_EXERCISE_. From the data, return each line holding the word "time".

[Records drawn from a dataset]

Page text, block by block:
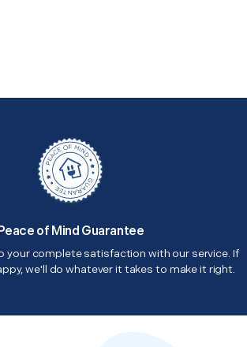
of Mind Guarantee
your complete satisfaction with our service. If
we'll do whatever it takes to make it right.
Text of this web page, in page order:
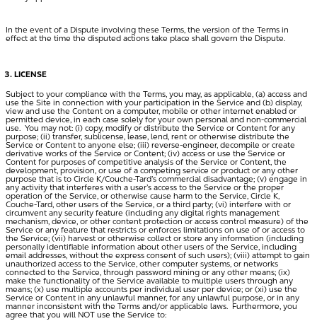
In the event of a Dispute involving these Terms, the version of the Terms in
effect at the time the disputed actions take place shall govern the Dispute.
LICENSE
Subject to your compliance with the Terms, you may, as applicable, (a) access and
use the Site in connection with your participation in the Service and (b) display,
view and use the Content on a computer, mobile or other internet enabled or
permitted device, in each case solely for your own personal and non-commercial
use. You may not: (i) copy, modify or distribute the Service or Content for any
purpose; (ii) transfer, sublicense, lease, lend, rent or otherwise distribute the
Service or Content to anyone else; (iii) reverse-engineer, decompile or create
derivative works of the Service or Content; (iv) access or use the Service or
Content for purposes of competitive analysis of the Service or Content, the
development, provision, or use of a competing service or product or any other
purpose that is to Circle K/Couche-Tard’s commercial disadvantage; (v) engage in
any activity that interferes with a user’s access to the Service or the proper
operation of the Service, or otherwise cause harm to the Service, Circle K,
Couche-Tard, other users of the Service, or a third party; (vi) interfere with or
circumvent any security feature (including any digital rights management
mechanism, device, or other content protection or access control measure) of the
Service or any feature that restricts or enforces limitations on use of or access to
the Service; (vii) harvest or otherwise collect or store any information (including
personally identifiable information about other users of the Service, including
email addresses, without the express consent of such users); (viii) attempt to gain
unauthorized access to the Service, other computer systems, or networks
connected to the Service, through password mining or any other means; (ix)
make the functionality of the Service available to multiple users through any
means; (x) use multiple accounts per individual user per device; or (xi) use the
Service or Content in any unlawful manner, for any unlawful purpose, or in any
manner inconsistent with the Terms and/or applicable laws. Furthermore, you
agree that you will NOT use the Service to:
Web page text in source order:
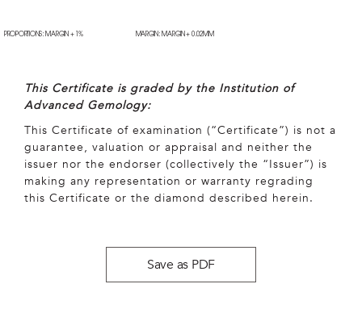
PROPORTIONS: MARGIN + 1% MARGIN: MARGIN + 0.02MM
This Certificate is graded by the Institution of
Advanced Gemology:
This Certificate of examination (“Certificate”) is not a
guarantee, valuation or appraisal and neither the
issuer nor the endorser (collectively the “Issuer”) is
making any representation or warranty regrading
this Certificate or the diamond described herein.
Save as PDF
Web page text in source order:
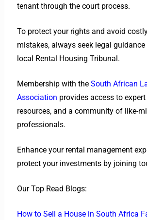
tenant through the court process.
To protect your rights and avoid
mistakes, always seek legal
local Rental Housing Tribunal.
Membership with the South African
Association provides access to expert
resources, and a community of like-
professionals.
Enhance your rental management
protect your investments by joining
Our Top Read Blogs:
How to Sell a House in South Africa
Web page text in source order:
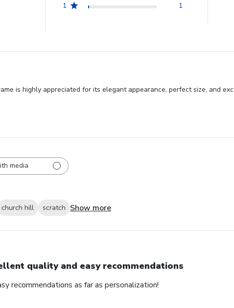
1
1
is highly appreciated for its elegant appearance, perfect size, and
media
church hill scratch Show more
quality and easy recommendations
recommendations as far as personalization!
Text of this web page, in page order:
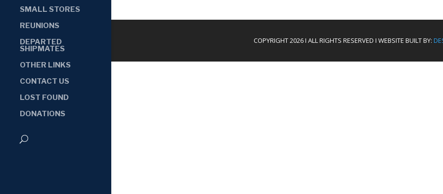
SMALL STORES
REUNIONS
DEPARTED
SHIPMATES
OTHER LINKS
CONTACT US
LOST FOUND
DONATIONS
COPYRIGHT 2026 I ALL RIGHTS RESERVED I WEBSITE BUILT BY:
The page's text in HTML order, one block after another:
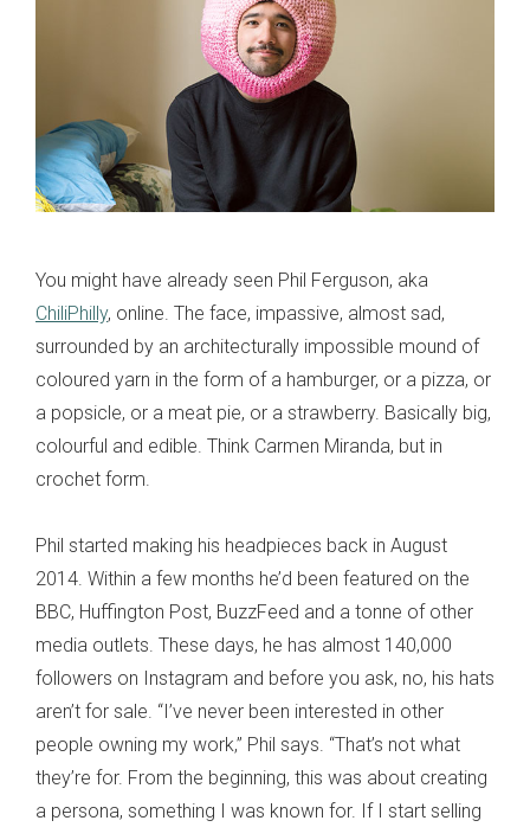
You might have already seen Phil Ferguson, aka
ChiliPhilly, online. The face, impassive, almost sad,
surrounded by an architecturally impossible mound of
coloured yarn in the form of a hamburger, or a pizza, or
a popsicle, or a meat pie, or a strawberry. Basically big,
colourful and edible. Think Carmen Miranda, but in
crochet form.
Phil started making his headpieces back in August
2014. Within a few months he’d been featured on the
BBC, Huffington Post, BuzzFeed and a tonne of other
media outlets. These days, he has almost 140,000
followers on Instagram and before you ask, no, his hats
aren’t for sale. “I’ve never been interested in other
people owning my work,” Phil says. “That’s not what
they’re for. From the beginning, this was about creating
a persona, something I was known for. If I start selling
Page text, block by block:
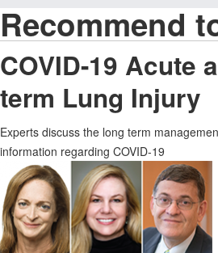
Recommend
COVID-19 Acute
term Lung Injury
Experts discuss the long term
information regarding COVID-19
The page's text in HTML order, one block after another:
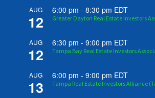
AUG
12
6:00 pm -8:30 pm EDT
Greater Dayton Real Estate Investors
AUG
12
6:30 pm -9:00 pm EDT
Tampa Bay Real Estate Investors
AUG
13
6:00 pm -9:00 pm EDT
Tampa Real Estate Investors Alliance
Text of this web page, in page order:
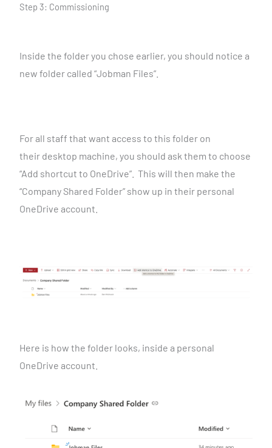
Step 3: Commissioning
Inside the folder you chose earlier, you should notice a
new folder called “Jobman Files”.
For all staff that want access to this folder on
their desktop machine, you should ask them to choose
“Add shortcut to OneDrive”. This will then make the
“Company Shared Folder” show up in their personal
OneDrive account.
Here is how the folder looks, inside a personal
OneDrive account.
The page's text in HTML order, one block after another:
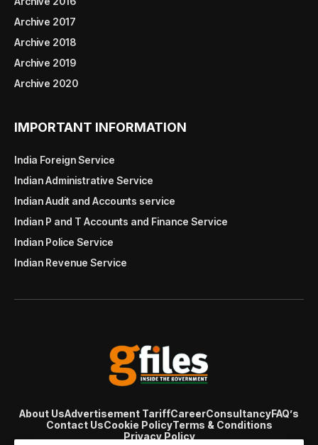
Archive 2017
Archive 2018
Archive 2019
Archive 2020
IMPORTANT INFORMATION
India Foreign Service
Indian Administrative Service
Indian Audit and Accounts service
Indian P and T Accounts and Finance Service
Indian Police Service
Indian Revenue Service
About UsAdvertisement TariffCareerConsultancyFAQ’s
Contact UsCookie PolicyTerms & Conditions
Privacy Policy
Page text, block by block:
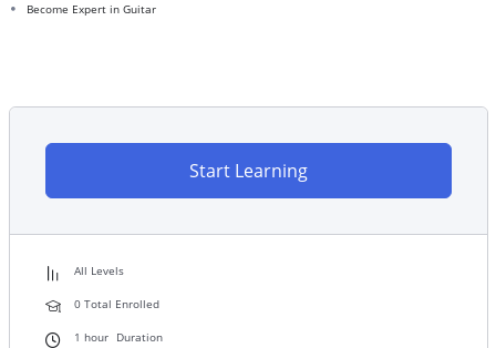
Become Expert in Guitar
Start Learning
All Levels
0 Total Enrolled
1 hour Duration
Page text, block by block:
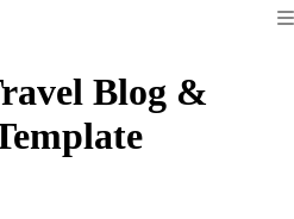
Blog &
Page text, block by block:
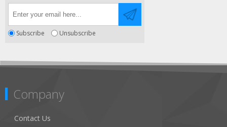
Subscribe Unsubscribe
Company
Contact Us
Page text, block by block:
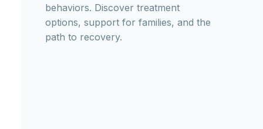
behaviors. Discover treatment
options, support for families, and the
path to recovery.
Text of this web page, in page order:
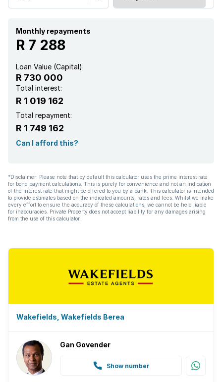
Monthly repayments
R 7 288
Loan Value (Capital):
R 730 000
Total interest:
R 1 019 162
Total repayment:
R 1 749 162
Can I afford this?
*Disclaimer: Please note that by default this calculator uses the prime interest rate
for bond payment calculations. This is purely for convenience and not an indication
of the interest rate that might be offered to you by a bank. This calculator is intended
to provide estimates based on the indicated amounts, rates and fees. Whilst we make
every effort to ensure the accuracy of these calculations, we cannot be held liable
for inaccuracies. Private Property does not accept liability for any damages arising
from the use of this calculator.
Wakefields, Wakefields Berea
Gan Govender
Show number
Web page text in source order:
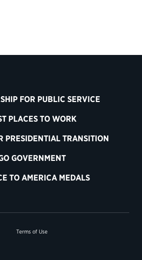
FOR PUBLIC SERVICE
PLACES TO WORK
PRESIDENTIAL TRANSITION
GOVERNMENT
TO AMERICA MEDALS
Terms of Use
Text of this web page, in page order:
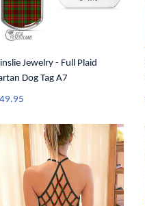
Jewelry - Full Plaid
Dog Tag A7
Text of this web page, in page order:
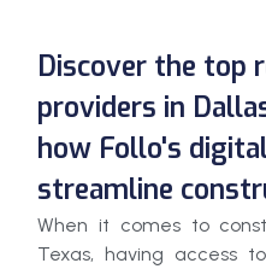
Discover the top
providers in
how Follo's
streamline
When it comes to
Texas, having access
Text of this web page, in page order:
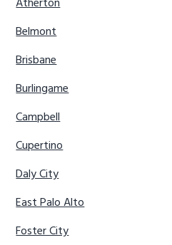
Belmont
Brisbane
Burlingame
Campbell
Cupertino
Daly City
East Palo Alto
Foster City
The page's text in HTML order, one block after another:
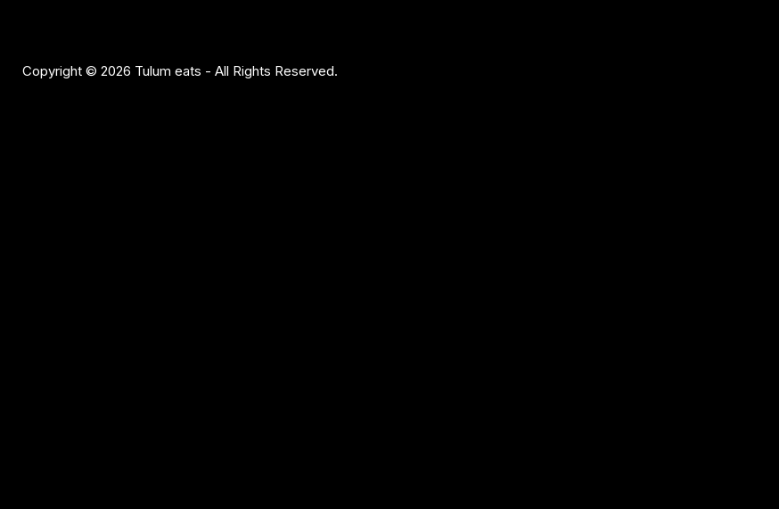
Copyright © 2026 Tulum eats - All Rights Reserved.
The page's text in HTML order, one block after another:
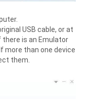
USB cable, or at
there is an Emulator
more than one device
them.
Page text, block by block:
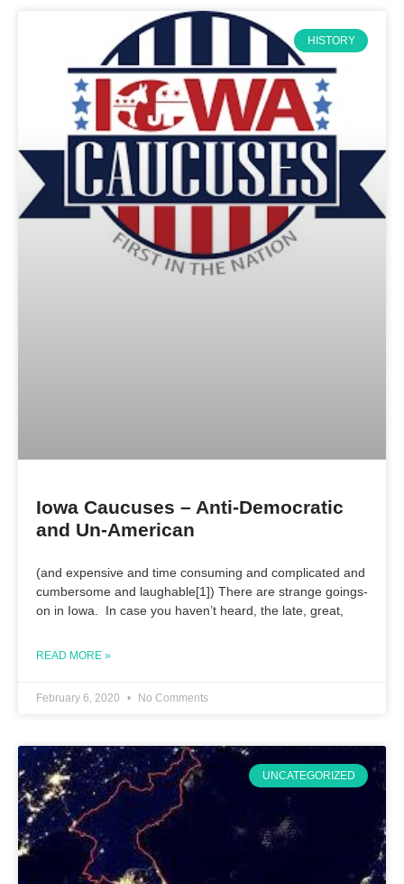
HISTORY
Iowa Caucuses – Anti-Democratic
and Un-American
(and expensive and time consuming and complicated and
cumbersome and laughable[1]) There are strange goings-
on in Iowa. In case you haven’t heard, the late, great,
READ MORE »
February 6, 2020 No Comments
UNCATEGORIZED
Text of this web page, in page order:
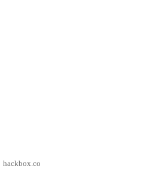
hackbox.co
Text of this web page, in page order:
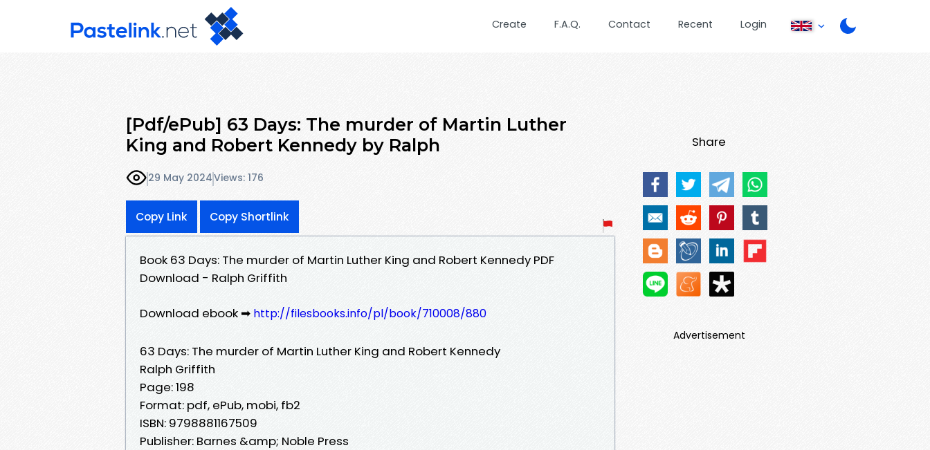
Create F.A.Q. Contact Recent Login
[Pdf/ePub] 63 Days: The murder of Martin Luther
King and Robert Kennedy by Ralph
29 May 2024Views: 176
Copy Link Copy Shortlink
Book 63 Days: The murder of Martin Luther King and Robert Kennedy PDF
Download - Ralph Griffith
Download ebook ➡ http://filesbooks.info/pl/book/710008/880
63 Days: The murder of Martin Luther King and Robert Kennedy
Ralph Griffith
Page: 198
Format: pdf, ePub, mobi, fb2
ISBN: 9798881167509
Publisher: Barnes &amp; Noble Press
Share
Advertisement
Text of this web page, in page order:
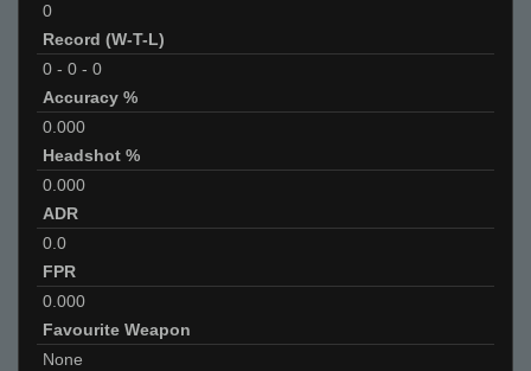
0
Record (W-T-L)
0 - 0 - 0
Accuracy %
0.000
Headshot %
0.000
ADR
0.0
FPR
0.000
Favourite Weapon
None

_COMPLETED EXERCISE_.
effect at the time the disputed actions take place shall govern the Dispute.
(and expensive and time consuming and complicated and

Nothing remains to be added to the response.